### Work order
Would you please transcribe, exactly as written, the lines of the entries below starting at the one that holds "crisis is that" and ending at the one that holds "broad authority to", both included?

### Source material

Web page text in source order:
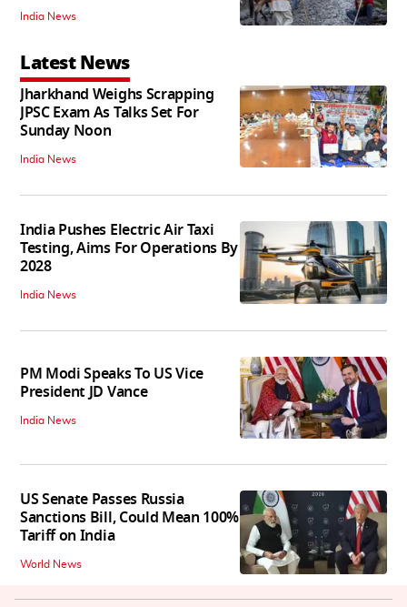
India News
Latest News
Jharkhand Weighs Scrapping
JPSC Exam As Talks Set For
Sunday Noon
India News
India Pushes Electric Air Taxi
Testing, Aims For Operations By
2028
India News
PM Modi Speaks To US Vice
President JD Vance
India News
US Senate Passes Russia
Sanctions Bill, Could Mean 100%
Tariff on India
World News
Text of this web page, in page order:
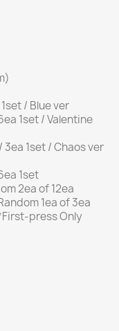
/ Blue ver
1set / Valentine
1set / Chaos ver
1set
2ea of 12ea
1ea of 3ea
press Only
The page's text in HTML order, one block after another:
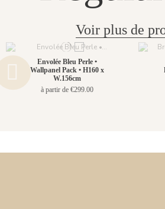
Voir plus de
Envolée Bleu Perle •
Wallpanel Pack • H160 x
W.156cm
à partir de €299.00
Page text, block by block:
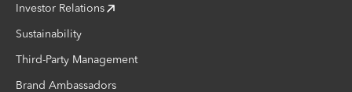
Investor Relations
Sustainability
Third-Party Management
Brand Ambassadors
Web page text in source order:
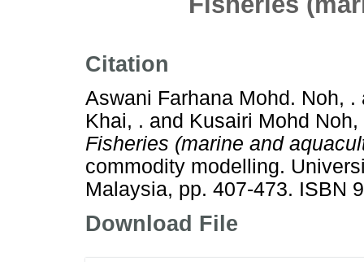
Citation
Aswani Farhana Mohd. Noh, .
Khai, . and Kusairi Mohd Noh,
Fisheries (marine and
commodity modelling.
Malaysia, pp. 407-473. ISBN
Download File
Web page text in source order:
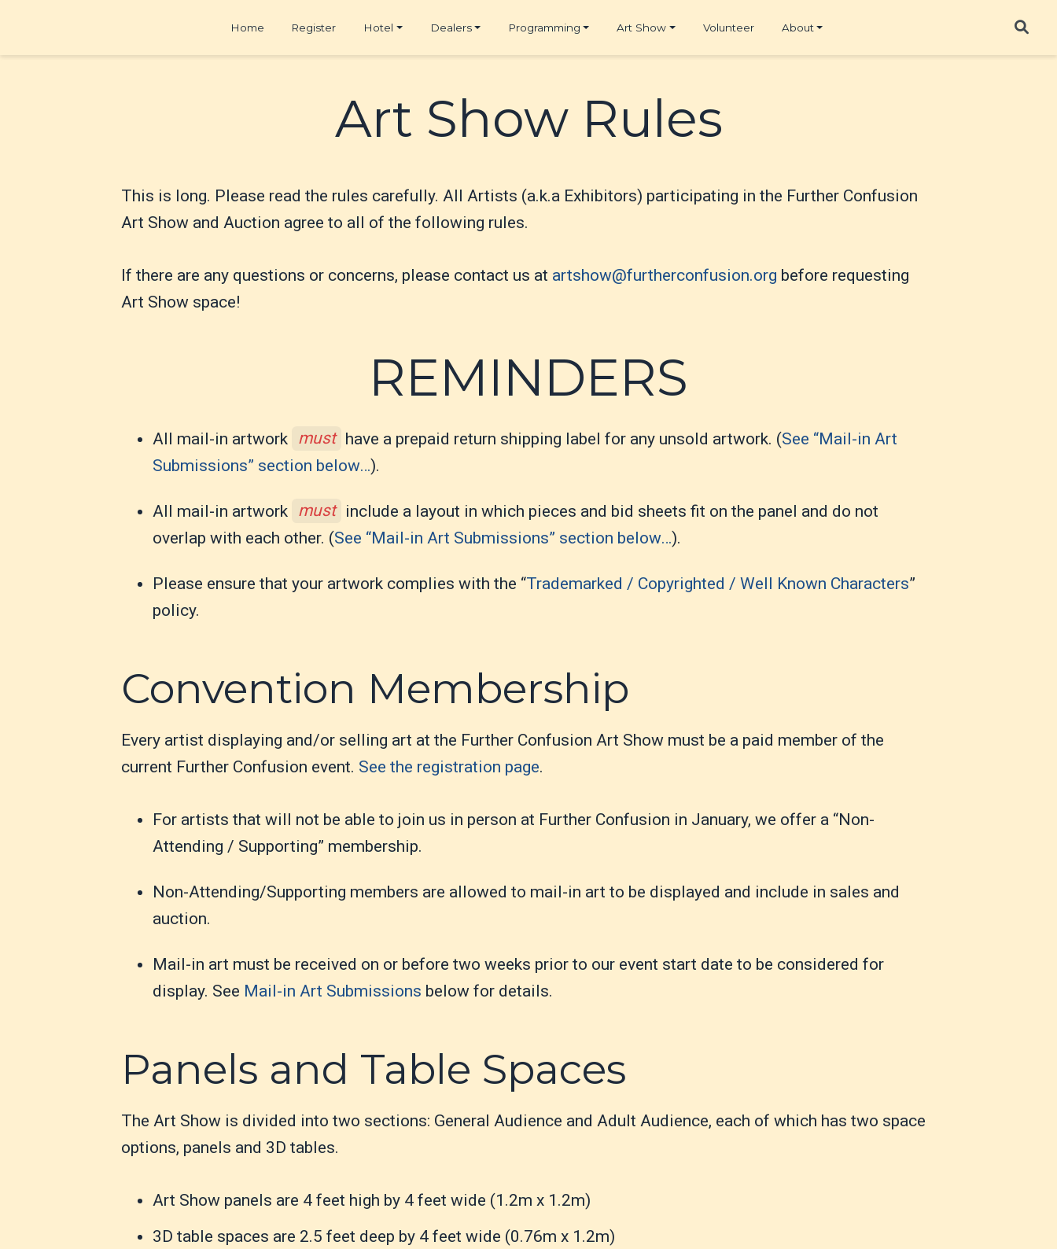
Home Register Hotel Dealers Programming Art Show Volunteer About
Art Show Rules
This is long. Please read the rules carefully. All Artists (a.k.a Exhibitors) participating in the Further Confusion
Art Show and Auction agree to all of the following rules.
If there are any questions or concerns, please contact us at artshow@furtherconfusion.org before requesting
Art Show space!
REMINDERS
All mail-in artwork must have a prepaid return shipping label for any unsold artwork. (See “Mail-in Art
Submissions” section below…).
All mail-in artwork must include a layout in which pieces and bid sheets fit on the panel and do not
overlap with each other. (See “Mail-in Art Submissions” section below…).
Please ensure that your artwork complies with the “Trademarked / Copyrighted / Well Known Characters”
policy.
Convention Membership
Every artist displaying and/or selling art at the Further Confusion Art Show must be a paid member of the
current Further Confusion event. See the registration page.
For artists that will not be able to join us in person at Further Confusion in January, we offer a “Non-
Attending / Supporting” membership.
Non-Attending/Supporting members are allowed to mail-in art to be displayed and include in sales and
auction.
Mail-in art must be received on or before two weeks prior to our event start date to be considered for
display. See Mail-in Art Submissions below for details.
Panels and Table Spaces
The Art Show is divided into two sections: General Audience and Adult Audience, each of which has two space
options, panels and 3D tables.
Art Show panels are 4 feet high by 4 feet wide (1.2m x 1.2m)
3D table spaces are 2.5 feet deep by 4 feet wide (0.76m x 1.2m)
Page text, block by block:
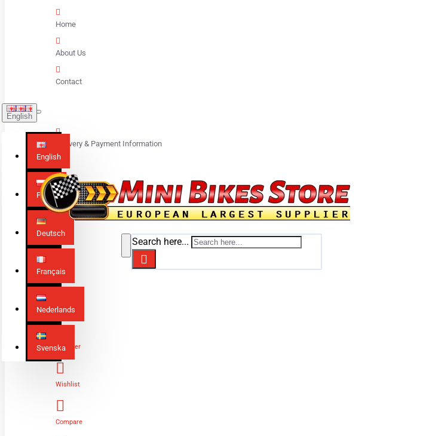
Home
About Us
Contact
English
English
Polski
Deutsch
Français
Nederlands
Svenska
Delivery & Payment Information
Search here...
Login
Register
Wishlist
Compare
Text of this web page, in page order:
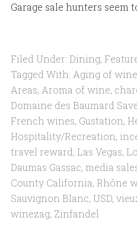
Garage sale hunters seem
Filed Under: Dining,
Tagged With: Aging of wine
Areas, Aroma of wine,
Domaine des Baumard
French wines, Gustation,
Hospitality/Recreation,
travel reward, Las Vegas,
Daumas Gassac, media
County California, Rhône
Sauvignon Blanc, USD,
winezag, Zinfandel
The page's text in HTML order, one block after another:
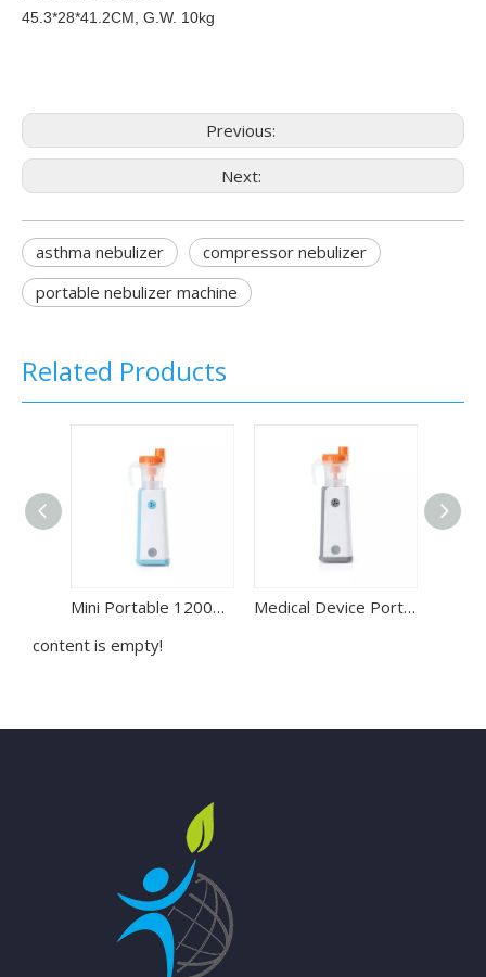
45.3*28*41.2CM, G.W. 10kg
Previous:
Next:
asthma nebulizer
compressor nebulizer
portable nebulizer machine
Related Products
Mini Portable 1200mAH Lithium Battery Handheld Compressor Nebulizer
Medical Device Portable DC Compressor Nebulizer Machine for Asthma Treatment
content is empty!
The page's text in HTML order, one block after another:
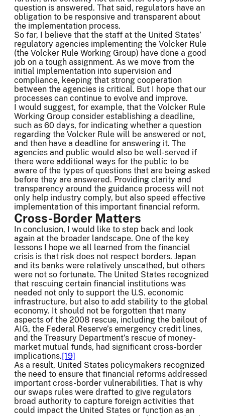
question is answered. That said, regulators have an
obligation to be responsive and transparent about
the implementation process.
So far, I believe that the staff at the United States’
regulatory agencies implementing the Volcker Rule
(the Volcker Rule Working Group) have done a good
job on a tough assignment. As we move from the
initial implementation into supervision and
compliance, keeping that strong cooperation
between the agencies is critical. But I hope that our
processes can continue to evolve and improve.
I would suggest, for example, that the Volcker Rule
Working Group consider establishing a deadline,
such as 60 days, for indicating whether a question
regarding the Volcker Rule will be answered or not,
and then have a deadline for answering it. The
agencies and public would also be well-served if
there were additional ways for the public to be
aware of the types of questions that are being asked
before they are answered. Providing clarity and
transparency around the guidance process will not
only help industry comply, but also speed effective
implementation of this important financial reform.
Cross-Border Matters
In conclusion, I would like to step back and look
again at the broader landscape. One of the key
lessons I hope we all learned from the financial
crisis is that risk does not respect borders. Japan
and its banks were relatively unscathed, but others
were not so fortunate. The United States recognized
that rescuing certain financial institutions was
needed not only to support the U.S. economic
infrastructure, but also to add stability to the global
economy. It should not be forgotten that many
aspects of the 2008 rescue, including the bailout of
AIG, the Federal Reserve’s emergency credit lines,
and the Treasury Department’s rescue of money-
market mutual funds, had significant cross-border
implications.[19]
As a result, United States policymakers recognized
the need to ensure that financial reforms addressed
important cross-border vulnerabilities. That is why
our swaps rules were drafted to give regulators
broad authority to capture foreign activities that
could impact the United States or function as an
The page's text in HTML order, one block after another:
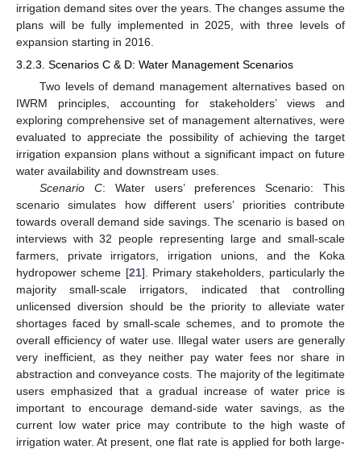
irrigation demand sites over the years. The changes assume the
plans will be fully implemented in 2025, with three levels of
expansion starting in 2016.
3.2.3. Scenarios C & D: Water Management Scenarios
Two levels of demand management alternatives based on
IWRM principles, accounting for stakeholders’ views and
exploring comprehensive set of management alternatives, were
evaluated to appreciate the possibility of achieving the target
irrigation expansion plans without a significant impact on future
water availability and downstream uses.
Scenario C: Water users’ preferences Scenario: This
scenario simulates how different users’ priorities contribute
towards overall demand side savings. The scenario is based on
interviews with 32 people representing large and small-scale
farmers, private irrigators, irrigation unions, and the Koka
hydropower scheme [21]. Primary stakeholders, particularly the
majority small-scale irrigators, indicated that controlling
unlicensed diversion should be the priority to alleviate water
shortages faced by small-scale schemes, and to promote the
overall efficiency of water use. Illegal water users are generally
very inefficient, as they neither pay water fees nor share in
abstraction and conveyance costs. The majority of the legitimate
users emphasized that a gradual increase of water price is
important to encourage demand-side water savings, as the
current low water price may contribute to the high waste of
irrigation water. At present, one flat rate is applied for both large-
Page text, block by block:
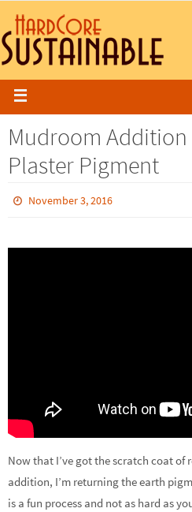
Mudroom Addition
Plaster Pigment
November 3, 2016
Now that I’ve got the scratch coat of
addition, I’m returning the earth
is a fun process and not as hard as
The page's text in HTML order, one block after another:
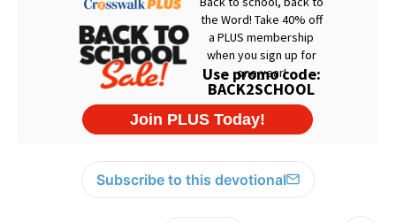
Subscribe to this devotional
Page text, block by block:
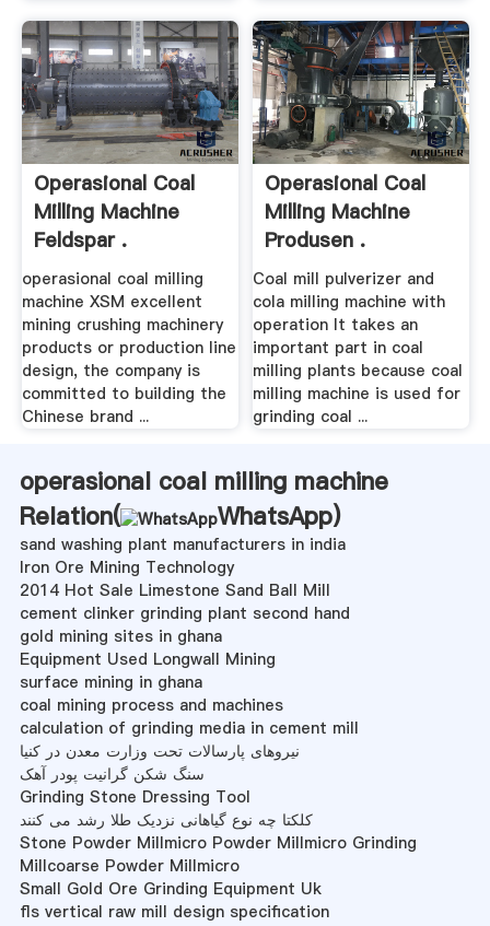
Operasional Coal
Milling Machine
Feldspar .
operasional coal milling
machine XSM excellent
mining crushing machinery
products or production line
design, the company is
committed to building the
Chinese brand ...
Operasional Coal
Milling Machine
Produsen .
Coal mill pulverizer and
cola milling machine with
operation It takes an
important part in coal
milling plants because coal
milling machine is used for
grinding coal ...
operasional coal milling machine
Relation(
WhatsApp)
sand washing plant manufacturers in india
Iron Ore Mining Technology
2014 Hot Sale Limestone Sand Ball Mill
cement clinker grinding plant second hand
gold mining sites in ghana
Equipment Used Longwall Mining
surface mining in ghana
coal mining process and machines
calculation of grinding media in cement mill
نیروهای پارسالات تحت وزارت معدن در کنیا
سنگ شکن گرانیت پودر آهک
Grinding Stone Dressing Tool
کلکتا چه نوع گیاهانی نزدیک طلا رشد می کنند
Stone Powder Millmicro Powder Millmicro Grinding
Millcoarse Powder Millmicro
Small Gold Ore Grinding Equipment Uk
fls vertical raw mill design specification
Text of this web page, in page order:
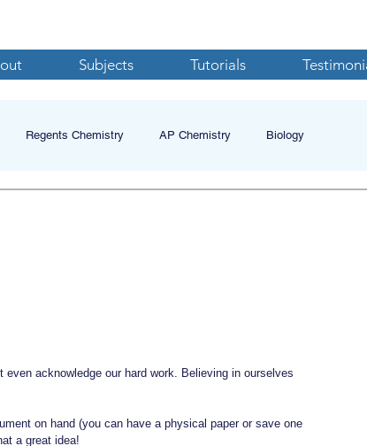
Subjects Tutorials
Regents Chemistry AP Chemistry Biology
acknowledge our hard work. Believing in ourselves
on hand (you can have a physical paper or save one
a great idea!
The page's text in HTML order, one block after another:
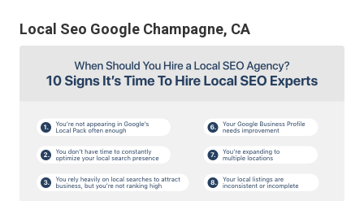
Local Seo Google Champagne, CA
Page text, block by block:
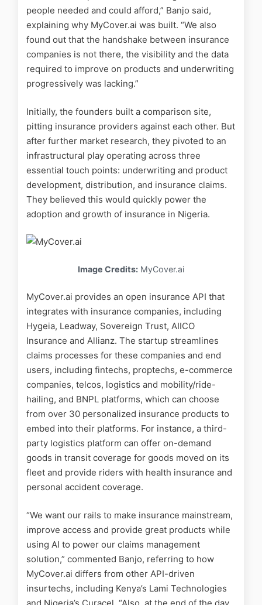
people needed and could afford,” Banjo said,
explaining why MyCover.ai was built. “We also
found out that the handshake between insurance
companies is not there, the visibility and the data
required to improve on products and underwriting
progressively was lacking.”
Initially, the founders built a comparison site,
pitting insurance providers against each other. But
after further market research, they pivoted to an
infrastructural play operating across three
essential touch points: underwriting and product
development, distribution, and insurance claims.
They believed this would quickly power the
adoption and growth of insurance in Nigeria.
Image Credits: MyCover.ai
MyCover.ai provides an open insurance API that
integrates with insurance companies, including
Hygeia, Leadway, Sovereign Trust, AIICO
Insurance and Allianz. The startup streamlines
claims processes for these companies and end
users, including fintechs, proptechs, e-commerce
companies, telcos, logistics and mobility/ride-
hailing, and BNPL platforms, which can choose
from over 30 personalized insurance products to
embed into their platforms. For instance, a third-
party logistics platform can offer on-demand
goods in transit coverage for goods moved on its
fleet and provide riders with health insurance and
personal accident coverage.
“We want our rails to make insurance mainstream,
improve access and provide great products while
using AI to power our claims management
solution,” commented Banjo, referring to how
MyCover.ai differs from other API-driven
insurtechs, including Kenya’s Lami Technologies
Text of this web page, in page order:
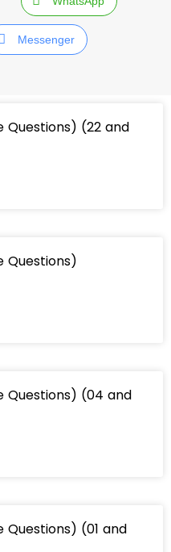
Messenger
Questions) (22 and
Questions)
Questions) (04 and
(01 and

### Solved problem
crisis is that risk does not respect borders. Japan
and its banks were relatively unscathed, but others
were not so fortunate. The United States recognized
that rescuing certain financial institutions was
needed not only to support the U.S. economic
infrastructure, but also to add stability to the global
economy. It should not be forgotten that many
aspects of the 2008 rescue, including the bailout of
AIG, the Federal Reserve’s emergency credit lines,
and the Treasury Department’s rescue of money-
market mutual funds, had significant cross-border
implications.[19]
As a result, United States policymakers recognized
the need to ensure that financial reforms addressed
important cross-border vulnerabilities. That is why
our swaps rules were drafted to give regulators
broad authority to capture foreign activities that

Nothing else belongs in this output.